À l’automne, une entreprise élabore des scénarios pour l’année suivante. Le spécialiste de la comptabilité IFRS souligne donc qu’il sera particulièrement important d’être vigilant sur les informations et perspectives fournies dans les états financiers de l’exercice 2023. Quelles hypothèses AB InBev utilisera-t-elle pour déterminer la valeur du goodwill ? Quels scénarios de stress seront pris en compte ? Les faibles ventes persisteront-elles ? Ou le brasseur s’attend-il à une reprise dans un avenir proche ?

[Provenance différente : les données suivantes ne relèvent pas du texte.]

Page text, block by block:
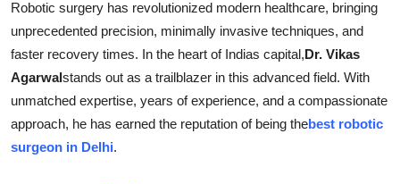
News Network
Submit Press Release
Guest Posting
Advertise with US
Robotic surgery has revolutionized modern healthcare, bringing
unprecedented precision, minimally invasive techniques, and
faster recovery times. In the heart of Indias capital,Dr. Vikas
Agarwalstands out as a trailblazer in this advanced field. With
unmatched expertise, years of experience, and a compassionate
approach, he has earned the reputation of being thebest robotic
surgeon in Delhi.
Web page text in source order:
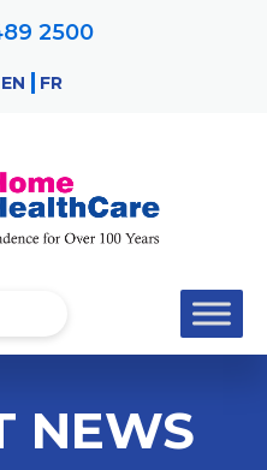
2500
EN FR
NEWS
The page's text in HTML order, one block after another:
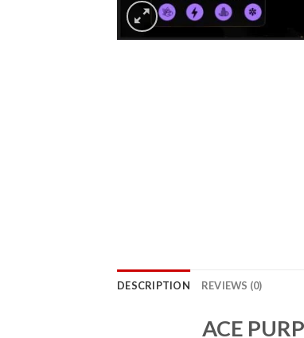
DESCRIPTION REVIEWS (0)
ACE
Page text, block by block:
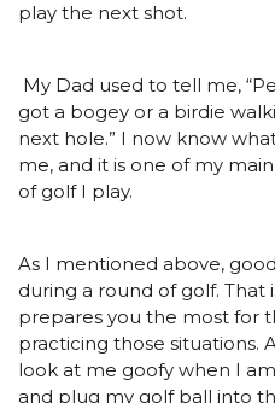
play the next shot.
My Dad used to tell me,
got a bogey or a birdie
next hole.” I now know
me, and it is one of my
of golf I play.
As I mentioned above,
during a round of golf. That
prepares you the most for
practicing those situations.
look at me goofy when I
and plug my golf ball into
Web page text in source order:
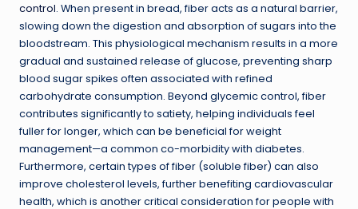
control. When present in bread, fiber acts as a natural barrier,
slowing down the digestion and absorption of sugars into the
bloodstream. This physiological mechanism results in a more
gradual and sustained release of glucose, preventing sharp
blood sugar spikes often associated with refined
carbohydrate consumption. Beyond glycemic control, fiber
contributes significantly to satiety, helping individuals feel
fuller for longer, which can be beneficial for weight
management—a common co-morbidity with diabetes.
Furthermore, certain types of fiber (soluble fiber) can also
improve cholesterol levels, further benefiting cardiovascular
health, which is another critical consideration for people with
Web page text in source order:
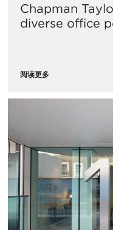
Chapman
diverse office
阅读更多
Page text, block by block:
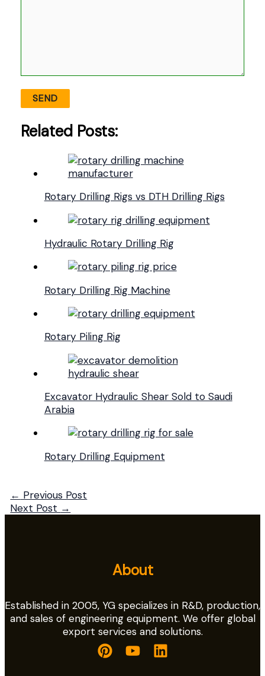
Related Posts:
Rotary Drilling Rigs vs DTH Drilling Rigs
Hydraulic Rotary Drilling Rig
Rotary Drilling Rig Machine
Rotary Piling Rig
Excavator Hydraulic Shear Sold to Saudi
Arabia
Rotary Drilling Equipment
← Previous Post
Next Post →
About
Established in 2005, YG specializes in R&D, production,
and sales of engineering equipment. We offer global
export services and solutions.
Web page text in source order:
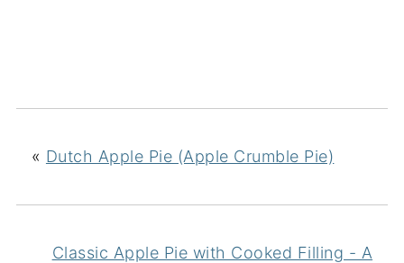
« Dutch Apple Pie (Apple Crumble Pie)
Classic Apple Pie with Cooked Filling - A
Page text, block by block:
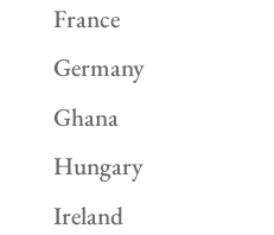
France
Germany
Ghana
Hungary
Ireland
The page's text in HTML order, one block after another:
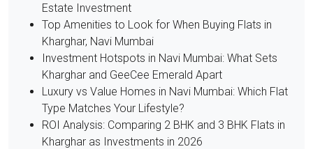
Estate Investment
Top Amenities to Look for When Buying Flats in
Kharghar, Navi Mumbai
Investment Hotspots in Navi Mumbai: What Sets
Kharghar and GeeCee Emerald Apart
Luxury vs Value Homes in Navi Mumbai: Which Flat
Type Matches Your Lifestyle?
ROI Analysis: Comparing 2 BHK and 3 BHK Flats in
Kharghar as Investments in 2026
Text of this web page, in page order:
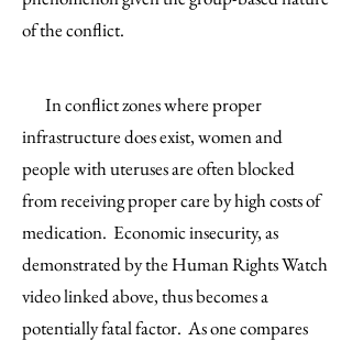
of the conflict.
In conflict zones where proper
infrastructure does exist, women and
people with uteruses are often blocked
from receiving proper care by high costs of
medication. Economic insecurity, as
demonstrated by the Human Rights Watch
video linked above, thus becomes a
potentially fatal factor. As one compares

Un profond clivage politique

Un ancien cadre supérieur d’AB InBev s’attend à ce que l’affaire Bud Light ait un impact clair sur l’exercice 2023, et probablement bien au-delà. Le redressement prendra du temps. Cependant, la dépréciation de la valeur n’a généralement rien à voir avec des événements “temporaires”. Pour cela, il faut que les problèmes soient structurels. Il est trop tôt pour en juger. L’affaire Bud Light reflète principalement la profonde déchirure politique des États-Unis. Les marques sont utilisées sans vergogne à des fins politiques. Bud Light, qui était jusqu’à récemment la bière préférée de l’Américain moyen, est une cible facile.

Dans sa réaction, AB InBev a fait référence à un récent rapport d’analyse positif du gestionnaire d’actifs TD Cowen, selon lequel la tempête autour de Bud Light ne s’intensifierait pas davantage et se calmerait à partir de l’année prochaine. Il est vrai que le brasseur disposera encore de moins d’espace pour ses marques dans les rayons des magasins pendant un certain temps. Mais à partir du printemps prochain, le ciel devrait s’éclaircir peu à peu. TD Cowen a fixé un objectif de prix de 63 euros pour les actions AB InBev. Vendredi dernier, le cours a clôturé à 53,3 euros.